This Instructable shows you how to build a data logger based on an Arduino (or Genuino) Uno with data-logger-shield and a PV cell recording the electric power yielded during a sunny day or even longer.
The data (date, time, voltage,...) are recorded on an SD-card and can be edited with a spreadsheet software like MS-Excel.
1.1 PV Cell
1 Offgridtec 12V/5W Poly Solarpanel
1 Diamond plate aluminium sheet 200x600x1,5mm
2 Aluminium sheet 26x15x1,5mm (for screw lock)
2 Bolts M8x20mm
2 Nuts M8
2 Wingnuts M8
1.3 Data logger
1 Enclosure 115x90x55mm
1 Mini Breadboard
1 Resistor 18 Ohm / 2W
1 Resistor 47 Ohm / 5W
1 feeder clip
1 Arduino or Genuino Uno R3
1 Adafruit data-logger-shield for Arduino
1 USB Cable
1 USB Battery Pack 5V/1A (without smart charging technology)
1 Piece of Plywood
0,5m Cable 2x0,75mm2
4 wire end sleeves 0,75mm2
Stacking headers for Arduino, wires for breadboarding, screws, bushings
2.1 Stand and casing
electric drill and drillers 2mm, 3mm, 8,5mm and 12mm
2.2 Data logger
soldering iron and solder
computer with Arduino IDE
Step 1: Preparing the Stand and the Solar Panel
The stand is made out of an aluminium sheet of 1,5mm, bent in U-shape according to the size of the solar panel. The inclination of the panel can be adapted and locked with the two wing nuts and a screw locks inside the panel frame.

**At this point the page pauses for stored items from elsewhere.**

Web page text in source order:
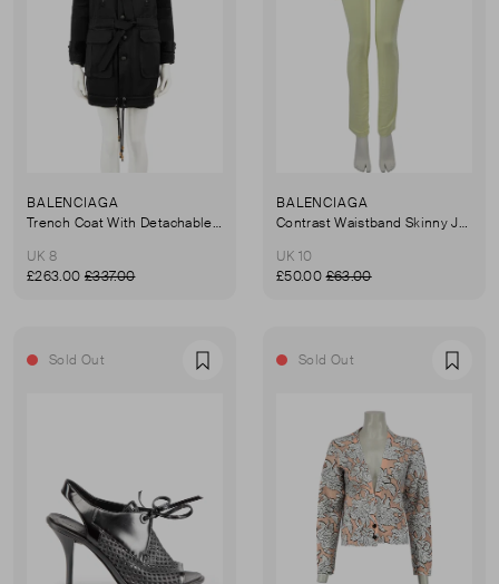
BALENCIAGA
Trench Coat With Detachable Lining
UK 8
£263.00 £337.00
BALENCIAGA
Contrast Waistband Skinny Jeans
UK 10
£50.00£63.00
Sold Out Favourite Sold Out
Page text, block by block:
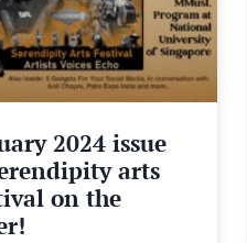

1. Draw the shape of the stand on the sheet.
2. Cut off the corners and bend it.
3. Drill the holes for the M8 bolts.
4. Prepare the screw locks.
5. Drill two holes of 8,5mm in the frame of the panel.
6. Assemble stand and solar panel.
Step 2: Preparing the Voltage Divider and the Housing
The enclosure contains the electronic parts, Arduino Uno, data-logger-shield and the mini breadboard with the voltage divider.
The electronic parts are connected to the power supply of the Arduino, an USB battery pack and the solar panel.
1. Cut a piece of plywood according to the size of your casing. Make a cutoff for the mini breadboard.
2. Secure the Arduino on the plywood using three screws. (Mind to leave enough space for the SD card!).
3. Drill some aeration holes on both sides of the casing.
4. Drill two holes for the cables with diameter according to your bushes.
5. Put the resistors and the jumper wire on the mini breadboard.
The voltage divider (load) is calculated to provide 5V to the Arduino analog pin A0 when the solar panel reaches it´s maximum power point (MPP) under standard light intensity (0,28A and 17,6V under 1000W/m2). In practice, the 45 Ohm resistor has 47 Ohm and both resistors have tolerances (between 3 and 10%!). So, the operating point of the circuit does not meet exactly the MPP (see Voltage-current graph).
Anyway, the values of the resistors you want to use have to be checked in order to avoid voltages higher than 5V on the Arduino input.
Furthermore, modern PV modules work with so-called MPP-Trackers, inserted between solar panel and load, in order to ensure optimum operation under variable circumstances (temperature, light intensity). Our load stays constant which means that the amount of energy yielded with our data-logger will be slightly less compared to a complete PV module system.
Find more interesting information about the electrical characteristics of solar modules and MPP-trackers under
Step 3: Preparing the Data-logger-shield and Wiring
The Adafruit data-logger-shield lets you record data with date and time information. The data are stored on an SD card in a *.CSV-file, editable with a spreadsheet software. A backup battery keeps the clock working without external power supply.
Find a good documentation of the shield under
1. Solder the stacking headers on the shield.
2. Connect the two LEDs (solder pads "L1"L and "L2") on the data-logger-shield to the digital pins 2 and 3 (L1 to pin 2 and L2 to pin 3).
3. Connect the 2x0,75mm2 cable to the panel and the voltage divider.
4. Assemble the Arduino board and the shield.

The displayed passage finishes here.